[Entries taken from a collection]
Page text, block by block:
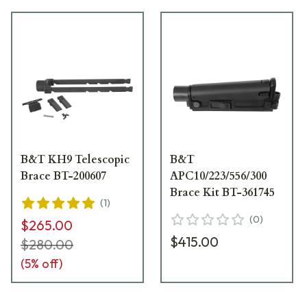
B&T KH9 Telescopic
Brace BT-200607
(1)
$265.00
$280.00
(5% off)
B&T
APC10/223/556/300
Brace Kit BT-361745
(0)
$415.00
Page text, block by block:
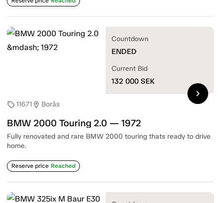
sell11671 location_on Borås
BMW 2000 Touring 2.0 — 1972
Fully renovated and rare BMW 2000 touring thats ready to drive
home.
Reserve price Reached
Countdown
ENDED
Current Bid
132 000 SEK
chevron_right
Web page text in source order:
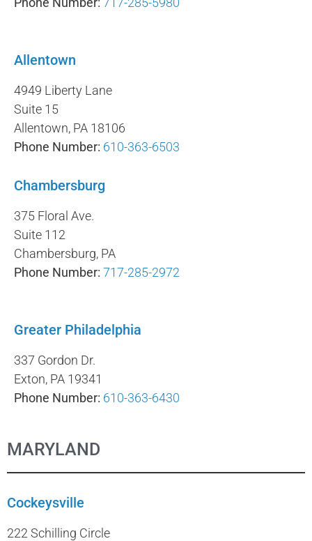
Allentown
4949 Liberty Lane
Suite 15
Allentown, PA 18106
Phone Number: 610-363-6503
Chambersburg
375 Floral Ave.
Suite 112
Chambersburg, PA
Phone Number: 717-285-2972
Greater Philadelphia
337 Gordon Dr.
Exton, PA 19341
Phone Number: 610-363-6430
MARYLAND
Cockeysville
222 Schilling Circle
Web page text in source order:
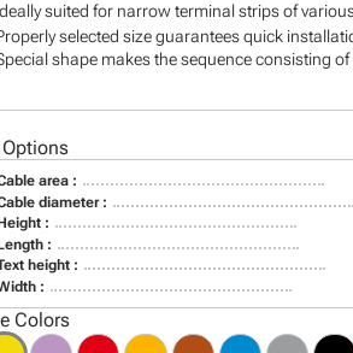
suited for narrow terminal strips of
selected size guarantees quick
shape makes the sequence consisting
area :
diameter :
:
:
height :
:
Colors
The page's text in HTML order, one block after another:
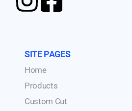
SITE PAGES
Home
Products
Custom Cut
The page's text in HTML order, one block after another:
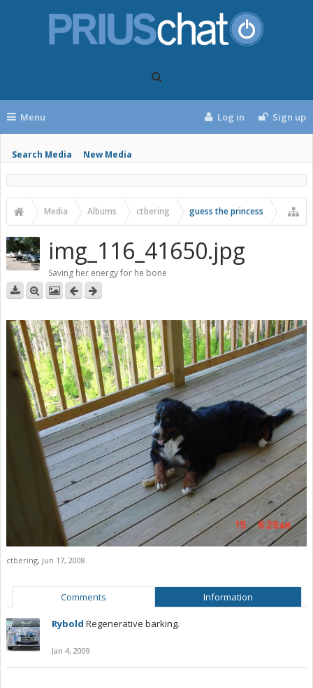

*WHAT TO PRODUCE*. Could you output all of the records exactly, without their pictures?

*EXERCISE RESPONSE*.
Page text, block by block:
B&T KH9 Telescopic
Brace BT-200607
(1)
$265.00
$280.00
(5% off)
B&T
APC10/223/556/300
Brace Kit BT-361745
(0)
$415.00
Page text, block by block:
sell11671 location_on Borås
BMW 2000 Touring 2.0 — 1972
Fully renovated and rare BMW 2000 touring thats ready to drive
home.
Reserve price Reached
Countdown
ENDED
Current Bid
132 000 SEK
chevron_right
Web page text in source order:
Allentown
4949 Liberty Lane
Suite 15
Allentown, PA 18106
Phone Number: 610-363-6503
Chambersburg
375 Floral Ave.
Suite 112
Chambersburg, PA
Phone Number: 717-285-2972
Greater Philadelphia
337 Gordon Dr.
Exton, PA 19341
Phone Number: 610-363-6430
MARYLAND
Cockeysville
222 Schilling Circle
Web page text in source order:
suited for narrow terminal strips of
selected size guarantees quick
shape makes the sequence consisting
area :
diameter :
:
:
height :
:
Colors
The page's text in HTML order, one block after another:
SITE PAGES
Home
Products
Custom Cut
The page's text in HTML order, one block after another:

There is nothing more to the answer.